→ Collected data

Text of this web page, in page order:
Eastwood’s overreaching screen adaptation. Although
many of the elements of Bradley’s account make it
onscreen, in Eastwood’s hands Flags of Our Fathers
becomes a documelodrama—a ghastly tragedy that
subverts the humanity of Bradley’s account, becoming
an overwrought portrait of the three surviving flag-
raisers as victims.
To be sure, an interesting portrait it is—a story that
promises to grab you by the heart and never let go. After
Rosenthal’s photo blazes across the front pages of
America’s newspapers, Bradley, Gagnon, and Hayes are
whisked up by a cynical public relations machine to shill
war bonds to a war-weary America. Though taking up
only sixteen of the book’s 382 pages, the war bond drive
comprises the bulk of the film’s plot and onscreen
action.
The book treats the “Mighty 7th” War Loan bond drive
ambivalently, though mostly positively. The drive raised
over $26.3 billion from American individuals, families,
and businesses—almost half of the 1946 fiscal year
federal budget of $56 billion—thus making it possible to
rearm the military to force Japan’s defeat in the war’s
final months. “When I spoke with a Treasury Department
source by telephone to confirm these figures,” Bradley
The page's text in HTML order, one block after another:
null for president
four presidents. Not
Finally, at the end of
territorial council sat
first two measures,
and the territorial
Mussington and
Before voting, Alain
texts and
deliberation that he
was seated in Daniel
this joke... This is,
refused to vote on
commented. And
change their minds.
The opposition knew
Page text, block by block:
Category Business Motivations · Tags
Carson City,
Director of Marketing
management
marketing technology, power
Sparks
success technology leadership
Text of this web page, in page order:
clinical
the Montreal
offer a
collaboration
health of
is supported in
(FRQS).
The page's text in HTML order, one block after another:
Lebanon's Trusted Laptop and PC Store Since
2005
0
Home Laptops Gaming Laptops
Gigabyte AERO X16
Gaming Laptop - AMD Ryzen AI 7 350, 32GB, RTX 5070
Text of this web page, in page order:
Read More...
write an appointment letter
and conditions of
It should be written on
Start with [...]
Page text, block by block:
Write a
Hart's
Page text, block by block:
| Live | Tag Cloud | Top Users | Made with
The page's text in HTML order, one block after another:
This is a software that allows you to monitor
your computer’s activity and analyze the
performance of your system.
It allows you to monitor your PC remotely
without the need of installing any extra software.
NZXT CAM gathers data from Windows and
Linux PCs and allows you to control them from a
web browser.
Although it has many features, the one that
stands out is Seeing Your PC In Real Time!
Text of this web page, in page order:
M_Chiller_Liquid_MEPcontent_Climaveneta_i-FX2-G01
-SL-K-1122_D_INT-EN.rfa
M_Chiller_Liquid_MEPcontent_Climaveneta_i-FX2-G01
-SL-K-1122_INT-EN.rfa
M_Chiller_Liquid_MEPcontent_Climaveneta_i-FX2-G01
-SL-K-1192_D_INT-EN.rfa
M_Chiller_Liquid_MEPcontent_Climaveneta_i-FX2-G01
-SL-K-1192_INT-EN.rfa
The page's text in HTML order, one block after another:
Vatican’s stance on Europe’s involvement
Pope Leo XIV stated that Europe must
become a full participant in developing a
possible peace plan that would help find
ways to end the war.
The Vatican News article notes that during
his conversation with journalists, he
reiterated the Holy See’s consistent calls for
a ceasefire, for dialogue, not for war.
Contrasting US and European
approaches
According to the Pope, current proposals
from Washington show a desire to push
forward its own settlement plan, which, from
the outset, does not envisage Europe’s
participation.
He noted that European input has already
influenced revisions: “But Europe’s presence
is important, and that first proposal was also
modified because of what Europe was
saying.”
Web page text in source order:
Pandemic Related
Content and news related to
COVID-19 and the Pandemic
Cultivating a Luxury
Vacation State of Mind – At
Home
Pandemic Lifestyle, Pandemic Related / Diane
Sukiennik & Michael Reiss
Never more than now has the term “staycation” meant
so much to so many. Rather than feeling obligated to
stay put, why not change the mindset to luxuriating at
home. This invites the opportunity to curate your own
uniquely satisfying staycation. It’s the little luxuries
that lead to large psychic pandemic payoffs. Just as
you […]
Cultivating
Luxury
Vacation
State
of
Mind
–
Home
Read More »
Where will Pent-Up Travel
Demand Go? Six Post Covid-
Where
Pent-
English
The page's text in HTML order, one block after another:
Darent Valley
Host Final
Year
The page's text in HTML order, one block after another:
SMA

→ What to do
Give every record again, exactly as it appears.

→ Answer to this task
Text of this web page, in page order:
Eastwood’s overreaching screen adaptation. Although
many of the elements of Bradley’s account make it
onscreen, in Eastwood’s hands Flags of Our Fathers
becomes a documelodrama—a ghastly tragedy that
subverts the humanity of Bradley’s account, becoming
an overwrought portrait of the three surviving flag-
raisers as victims.
To be sure, an interesting portrait it is—a story that
promises to grab you by the heart and never let go. After
Rosenthal’s photo blazes across the front pages of
America’s newspapers, Bradley, Gagnon, and Hayes are
whisked up by a cynical public relations machine to shill
war bonds to a war-weary America. Though taking up
only sixteen of the book’s 382 pages, the war bond drive
comprises the bulk of the film’s plot and onscreen
action.
The book treats the “Mighty 7th” War Loan bond drive
ambivalently, though mostly positively. The drive raised
over $26.3 billion from American individuals, families,
and businesses—almost half of the 1946 fiscal year
federal budget of $56 billion—thus making it possible to
rearm the military to force Japan’s defeat in the war’s
final months. “When I spoke with a Treasury Department
source by telephone to confirm these figures,” Bradley
The page's text in HTML order, one block after another:
null for president
four presidents. Not
Finally, at the end of
territorial council sat
first two measures,
and the territorial
Mussington and
Before voting, Alain
texts and
deliberation that he
was seated in Daniel
this joke... This is,
refused to vote on
commented. And
change their minds.
The opposition knew
Page text, block by block:
Category Business Motivations · Tags
Carson City,
Director of Marketing
management
marketing technology, power
Sparks
success technology leadership
Text of this web page, in page order:
clinical
the Montreal
offer a
collaboration
health of
is supported in
(FRQS).
The page's text in HTML order, one block after another:
Lebanon's Trusted Laptop and PC Store Since
2005
0
Home Laptops Gaming Laptops
Gigabyte AERO X16
Gaming Laptop - AMD Ryzen AI 7 350, 32GB, RTX 5070
Text of this web page, in page order:
Read More...
write an appointment letter
and conditions of
It should be written on
Start with [...]
Page text, block by block:
Write a
Hart's
Page text, block by block:
| Live | Tag Cloud | Top Users | Made with
The page's text in HTML order, one block after another:
This is a software that allows you to monitor
your computer’s activity and analyze the
performance of your system.
It allows you to monitor your PC remotely
without the need of installing any extra software.
NZXT CAM gathers data from Windows and
Linux PCs and allows you to control them from a
web browser.
Although it has many features, the one that
stands out is Seeing Your PC In Real Time!
Text of this web page, in page order:
M_Chiller_Liquid_MEPcontent_Climaveneta_i-FX2-G01
-SL-K-1122_D_INT-EN.rfa
M_Chiller_Liquid_MEPcontent_Climaveneta_i-FX2-G01
-SL-K-1122_INT-EN.rfa
M_Chiller_Liquid_MEPcontent_Climaveneta_i-FX2-G01
-SL-K-1192_D_INT-EN.rfa
M_Chiller_Liquid_MEPcontent_Climaveneta_i-FX2-G01
-SL-K-1192_INT-EN.rfa
The page's text in HTML order, one block after another:
Vatican’s stance on Europe’s involvement
Pope Leo XIV stated that Europe must
become a full participant in developing a
possible peace plan that would help find
ways to end the war.
The Vatican News article notes that during
his conversation with journalists, he
reiterated the Holy See’s consistent calls for
a ceasefire, for dialogue, not for war.
Contrasting US and European
approaches
According to the Pope, current proposals
from Washington show a desire to push
forward its own settlement plan, which, from
the outset, does not envisage Europe’s
participation.
He noted that European input has already
influenced revisions: “But Europe’s presence
is important, and that first proposal was also
modified because of what Europe was
saying.”
Web page text in source order:
Pandemic Related
Content and news related to
COVID-19 and the Pandemic
Cultivating a Luxury
Vacation State of Mind – At
Home
Pandemic Lifestyle, Pandemic Related / Diane
Sukiennik & Michael Reiss
Never more than now has the term “staycation” meant
so much to so many. Rather than feeling obligated to
stay put, why not change the mindset to luxuriating at
home. This invites the opportunity to curate your own
uniquely satisfying staycation. It’s the little luxuries
that lead to large psychic pandemic payoffs. Just as
you […]
Cultivating
Luxury
Vacation
State
of
Mind
–
Home
Read More »
Where will Pent-Up Travel
Demand Go? Six Post Covid-
Where
Pent-
English
The page's text in HTML order, one block after another:
Darent Valley
Host Final
Year
The page's text in HTML order, one block after another:
SMA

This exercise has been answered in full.